▶ [What the task requires]:
Beginning at the line that contains "Available now in", write out every line down to the end of the records, with both ends kept and nothing added.

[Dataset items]
━━━

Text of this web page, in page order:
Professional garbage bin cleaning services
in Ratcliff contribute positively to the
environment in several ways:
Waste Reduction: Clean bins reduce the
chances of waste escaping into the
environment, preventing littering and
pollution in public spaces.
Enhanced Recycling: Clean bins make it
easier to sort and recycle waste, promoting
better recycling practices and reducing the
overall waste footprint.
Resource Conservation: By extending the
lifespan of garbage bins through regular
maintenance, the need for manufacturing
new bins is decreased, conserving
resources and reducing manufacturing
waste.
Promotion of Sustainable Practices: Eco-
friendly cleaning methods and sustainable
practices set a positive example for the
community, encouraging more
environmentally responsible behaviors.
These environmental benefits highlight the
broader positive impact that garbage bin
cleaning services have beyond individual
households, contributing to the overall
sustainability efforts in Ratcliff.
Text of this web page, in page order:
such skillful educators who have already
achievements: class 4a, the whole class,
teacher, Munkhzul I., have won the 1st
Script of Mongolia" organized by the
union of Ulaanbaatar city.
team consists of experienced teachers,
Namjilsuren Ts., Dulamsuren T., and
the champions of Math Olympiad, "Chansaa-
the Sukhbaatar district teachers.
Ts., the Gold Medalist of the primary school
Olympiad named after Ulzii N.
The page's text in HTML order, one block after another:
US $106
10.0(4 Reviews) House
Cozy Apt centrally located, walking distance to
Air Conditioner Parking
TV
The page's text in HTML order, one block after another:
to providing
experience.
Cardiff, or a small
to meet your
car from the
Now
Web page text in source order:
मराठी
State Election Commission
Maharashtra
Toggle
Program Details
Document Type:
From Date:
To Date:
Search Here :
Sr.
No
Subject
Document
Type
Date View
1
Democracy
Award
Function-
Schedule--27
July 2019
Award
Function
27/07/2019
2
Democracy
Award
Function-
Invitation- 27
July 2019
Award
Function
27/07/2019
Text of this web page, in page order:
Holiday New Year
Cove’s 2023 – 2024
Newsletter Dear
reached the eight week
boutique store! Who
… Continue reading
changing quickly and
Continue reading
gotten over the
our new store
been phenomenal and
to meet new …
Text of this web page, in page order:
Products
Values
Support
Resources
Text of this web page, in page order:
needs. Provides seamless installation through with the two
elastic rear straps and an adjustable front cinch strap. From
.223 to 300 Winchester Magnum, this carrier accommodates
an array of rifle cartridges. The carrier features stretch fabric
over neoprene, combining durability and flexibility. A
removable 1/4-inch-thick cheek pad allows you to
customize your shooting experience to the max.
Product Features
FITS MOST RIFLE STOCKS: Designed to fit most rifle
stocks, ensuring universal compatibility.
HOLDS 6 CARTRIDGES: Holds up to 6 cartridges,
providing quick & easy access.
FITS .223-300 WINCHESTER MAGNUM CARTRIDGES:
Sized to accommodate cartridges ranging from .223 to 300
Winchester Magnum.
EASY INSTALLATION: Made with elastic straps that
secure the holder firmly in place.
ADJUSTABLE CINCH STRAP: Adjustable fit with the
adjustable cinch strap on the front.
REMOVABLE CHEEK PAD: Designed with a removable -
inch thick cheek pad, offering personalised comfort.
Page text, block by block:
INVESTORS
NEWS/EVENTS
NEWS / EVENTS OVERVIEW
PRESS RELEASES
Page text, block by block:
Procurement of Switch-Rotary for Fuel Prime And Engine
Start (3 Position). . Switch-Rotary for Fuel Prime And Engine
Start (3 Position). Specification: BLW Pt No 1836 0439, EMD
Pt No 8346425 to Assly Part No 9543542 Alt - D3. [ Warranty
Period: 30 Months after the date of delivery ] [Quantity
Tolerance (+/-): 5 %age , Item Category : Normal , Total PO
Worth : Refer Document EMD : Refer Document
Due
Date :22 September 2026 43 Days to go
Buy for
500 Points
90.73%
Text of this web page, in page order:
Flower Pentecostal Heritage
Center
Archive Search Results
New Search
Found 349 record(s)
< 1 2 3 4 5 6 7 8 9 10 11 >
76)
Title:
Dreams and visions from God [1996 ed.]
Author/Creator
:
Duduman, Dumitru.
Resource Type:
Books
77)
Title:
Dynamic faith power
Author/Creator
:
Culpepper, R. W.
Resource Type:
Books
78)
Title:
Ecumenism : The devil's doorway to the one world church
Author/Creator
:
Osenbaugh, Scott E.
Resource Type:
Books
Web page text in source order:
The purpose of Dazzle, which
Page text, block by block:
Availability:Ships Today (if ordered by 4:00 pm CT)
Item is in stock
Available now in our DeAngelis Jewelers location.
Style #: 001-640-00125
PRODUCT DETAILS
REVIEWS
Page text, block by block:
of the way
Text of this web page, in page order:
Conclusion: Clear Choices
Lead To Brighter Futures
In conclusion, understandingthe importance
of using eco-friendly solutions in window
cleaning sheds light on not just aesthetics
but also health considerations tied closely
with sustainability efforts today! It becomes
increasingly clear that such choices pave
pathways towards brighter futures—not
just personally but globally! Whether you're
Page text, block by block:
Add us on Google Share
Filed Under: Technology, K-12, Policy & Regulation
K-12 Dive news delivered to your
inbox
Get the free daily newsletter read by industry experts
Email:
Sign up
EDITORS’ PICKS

━━━

▶ [Response]:
Available now in our DeAngelis Jewelers location.
Style #: 001-640-00125
PRODUCT DETAILS
REVIEWS
Page text, block by block:
of the way
Text of this web page, in page order:
Conclusion: Clear Choices
Lead To Brighter Futures
In conclusion, understandingthe importance
of using eco-friendly solutions in window
cleaning sheds light on not just aesthetics
but also health considerations tied closely
with sustainability efforts today! It becomes
increasingly clear that such choices pave
pathways towards brighter futures—not
just personally but globally! Whether you're
Page text, block by block:
Add us on Google Share
Filed Under: Technology, K-12, Policy & Regulation
K-12 Dive news delivered to your
inbox
Get the free daily newsletter read by industry experts
Email:
Sign up
EDITORS’ PICKS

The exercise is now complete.